● Task statement:
The expected output is the data below, character for character, without its pictures.

● Data excerpts:
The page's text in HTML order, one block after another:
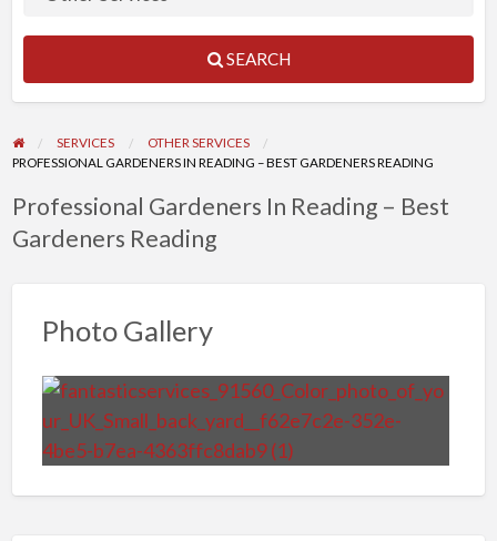
SEARCH
SERVICES
OTHER SERVICES
PROFESSIONAL GARDENERS IN READING – BEST GARDENERS READING
Professional Gardeners In Reading – Best
Gardeners Reading
Photo Gallery
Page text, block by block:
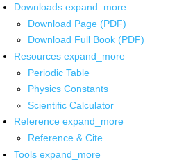
Downloads expand_more
Download Page (PDF)
Download Full Book (PDF)
Resources expand_more
Periodic Table
Physics Constants
Scientific Calculator
Reference expand_more
Reference & Cite
Tools expand_more
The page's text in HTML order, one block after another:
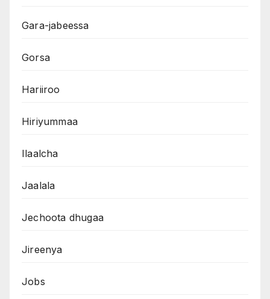
Gara-jabeessa
Gorsa
Hariiroo
Hiriyummaa
Ilaalcha
Jaalala
Jechoota dhugaa
Jireenya
Jobs
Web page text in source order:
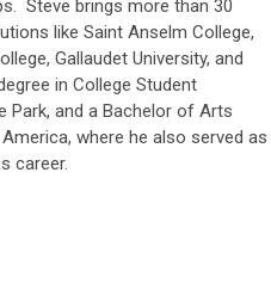
Steve brings more than 30
like Saint Anselm College,
Gallaudet University, and
in College Student
Park, and a Bachelor of Arts
where he also served as
career.
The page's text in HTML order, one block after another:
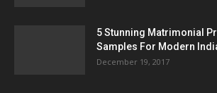
5 Stunning Matrimonial
Samples For Modern
December 19, 2017
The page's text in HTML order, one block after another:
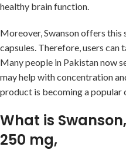
healthy brain function.
Moreover, Swanson offers this
capsules. Therefore, users
Many people in Pakistan now
may help with concentration
product is becoming a popular
What is
250 mg,
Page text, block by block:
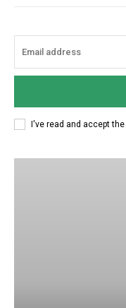
I've read and accept the
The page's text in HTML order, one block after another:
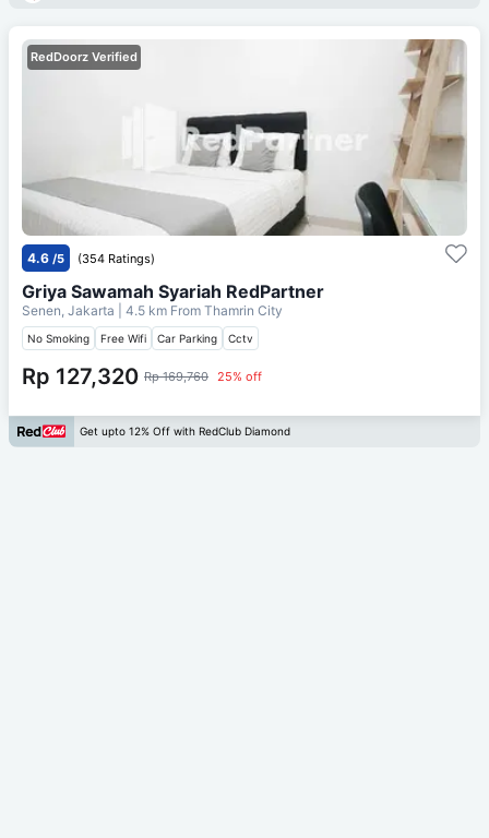
RedDoorz Verified
4.6 /5 (354 Ratings)
Griya Sawamah Syariah RedPartner
Senen, Jakarta | 4.5 km From Thamrin City
No Smoking Free Wifi Car Parking Cctv
Rp 127,320 Rp 169,760 25% off
Get upto 12% Off with RedClub Diamond
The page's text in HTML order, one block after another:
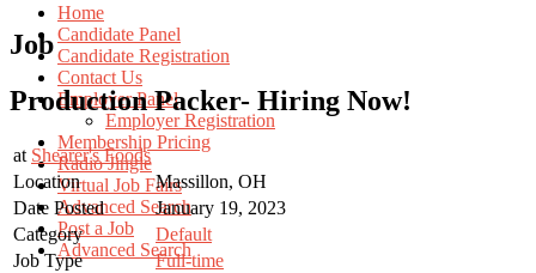
Home
Candidate Panel
Candidate Registration
Contact Us
Employer Panel
Employer Registration
Membership Pricing
Radio Jingle
Virtual Job Fairs
Advanced Search
Post a Job
Advanced Search
Job
Production Packer- Hiring Now!
at Shearer's Foods
Location
Massillon, OH
Date Posted
January 19, 2023
Category
Default
Job Type
Full-time
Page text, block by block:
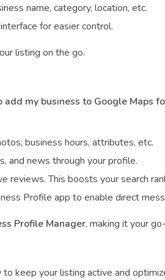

● Response for this exercise:
The page's text in HTML order, one block after another:
SEARCH
SERVICES
OTHER SERVICES
PROFESSIONAL GARDENERS IN READING – BEST GARDENERS READING
Professional Gardeners In Reading – Best
Gardeners Reading
Photo Gallery
Page text, block by block:
Downloads expand_more
Download Page (PDF)
Download Full Book (PDF)
Resources expand_more
Periodic Table
Physics Constants
Scientific Calculator
Reference expand_more
Reference & Cite
Tools expand_more
The page's text in HTML order, one block after another:
Gara-jabeessa
Gorsa
Hariiroo
Hiriyummaa
Ilaalcha
Jaalala
Jechoota dhugaa
Jireenya
Jobs
Web page text in source order:
Steve brings more than 30
like Saint Anselm College,
Gallaudet University, and
in College Student
Park, and a Bachelor of Arts
where he also served as
career.
The page's text in HTML order, one block after another:
5 Stunning Matrimonial
Samples For Modern
December 19, 2017
The page's text in HTML order, one block after another:
healthy brain function.
Moreover, Swanson offers this
capsules. Therefore, users
Many people in Pakistan now
may help with concentration
product is becoming a popular
What is
250 mg,
Page text, block by block:
I've read and accept the
The page's text in HTML order, one block after another:
RedDoorz Verified
4.6 /5 (354 Ratings)
Griya Sawamah Syariah RedPartner
Senen, Jakarta | 4.5 km From Thamrin City
No Smoking Free Wifi Car Parking Cctv
Rp 127,320 Rp 169,760 25% off
Get upto 12% Off with RedClub Diamond
The page's text in HTML order, one block after another:
Home
Candidate Panel
Candidate Registration
Contact Us
Employer Panel
Employer Registration
Membership Pricing
Radio Jingle
Virtual Job Fairs
Advanced Search
Post a Job
Advanced Search
Job
Production Packer- Hiring Now!
at Shearer's Foods
Location
Massillon, OH
Date Posted
January 19, 2023
Category
Default
Job Type
Full-time
Page text, block by block:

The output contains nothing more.